I also thought that the tone of the entry betrayed certain aspects of your own thinking. Although I thought that your reasoning was astute and the tone of bruised naivete was effective, it’s really strange that you did not cut those two people more slack. You write about Yemenis with such compassion, even the ones who harass you for money for hours. And I know that you’d never publicly post about one of your classmates that way, even someone that you hated.

I think that the reason you felt justified in making these comments was because these were two people in a position of power. But, honestly, these are not public figures. And it might have been better to think of them less as “diplomats” than as “social acquaintances who happen to work at the Embassy.” And see how, if you had thought of them more in the same way as you’d think of your classmates, whether how you wrote and talked about them might have changed.

So, to summarize. It was a fun, well-written post that had one or two genuine insights. But, real bloggers and columnist alienate and bash people because they know that someone is going to read what they write and that it’s somehow going to matter. Since your blog is small, the the net good is so much lower than it would be for them.

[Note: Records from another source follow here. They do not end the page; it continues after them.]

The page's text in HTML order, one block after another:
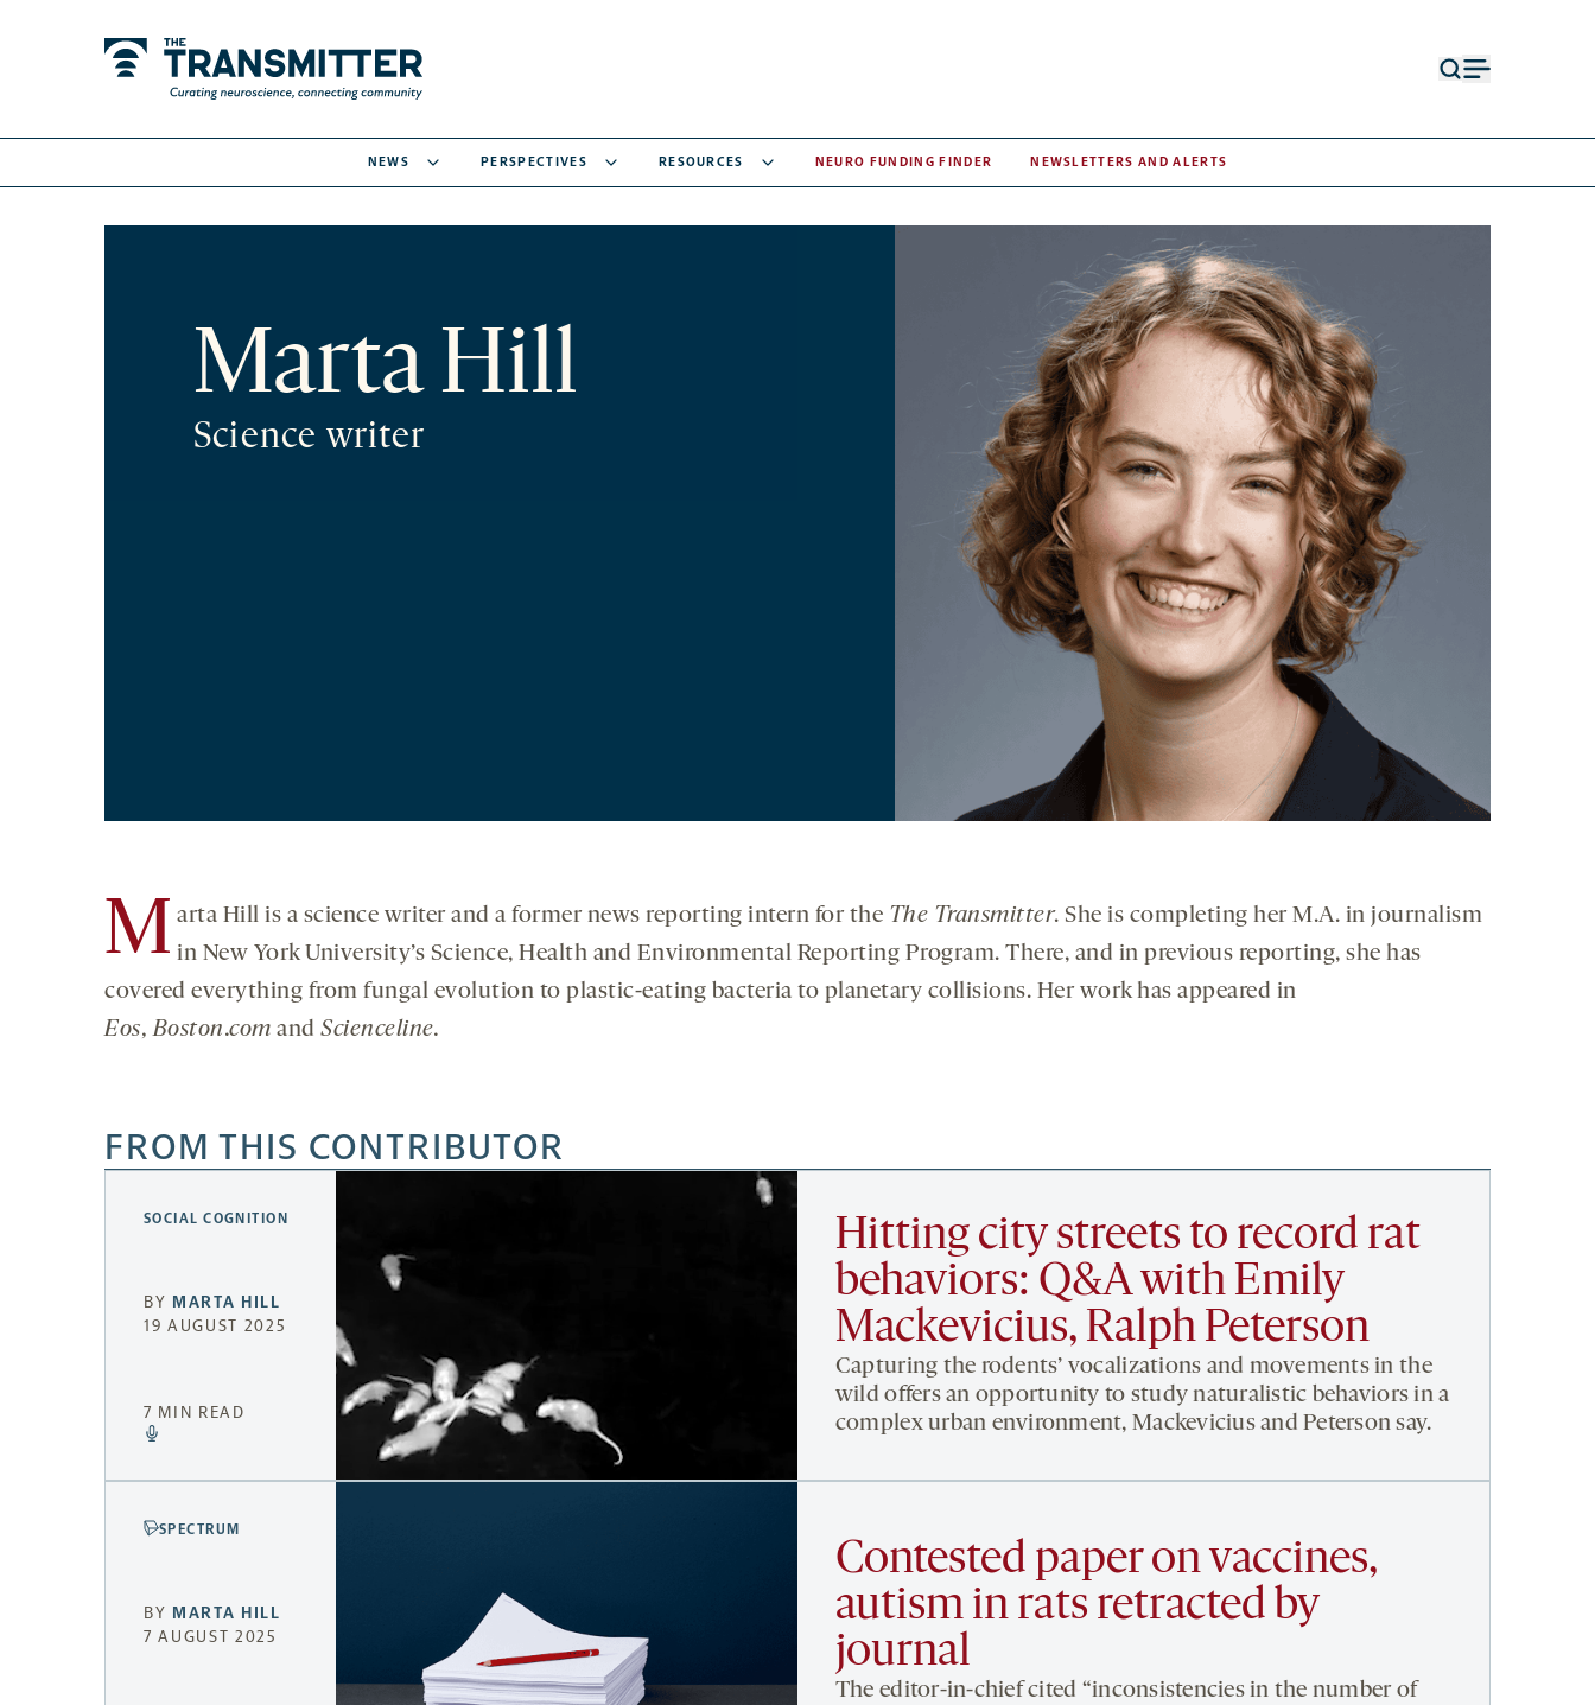
NEWS PERSPECTIVES RESOURCES NEURO FUNDING FINDER NEWSLETTERS AND ALERTS
Marta Hill
Science writer
M arta Hill is a science writer and a former news reporting intern for the The Transmitter. She is completing her M.A. in journalism
in New York University’s Science, Health and Environmental Reporting Program. There, and in previous reporting, she has
covered everything from fungal evolution to plastic-eating bacteria to planetary collisions. Her work has appeared in
Eos,Boston.com and Scienceline.
FROM THIS CONTRIBUTOR
SOCIAL COGNITION
BY MARTA HILL
19 AUGUST 2025
7 MIN READ
Hitting city streets to record rat
behaviors: Q&A with Emily
Mackevicius, Ralph Peterson
Capturing the rodents’ vocalizations and movements in the
wild offers an opportunity to study naturalistic behaviors in a
complex urban environment, Mackevicius and Peterson say.
SPECTRUM
BY MARTA HILL
7 AUGUST 2025
Contested paper on vaccines,
autism in rats retracted by
journal
The editor-in-chief cited “inconsistencies in the number of

Finally, it might be worth thinking about whether you actually did these people something of an injustice in ignoring their own feelings.
…..”

My blog is indeed small, and I never thought what I wrote would make it back to the source. I feel like a gossiping schoolchild, whose friend has found out I’d been bashing them to get ahead myself. I still believe words are weak to convey truth. But I’ve been reminded how incredibly powerful writing can be.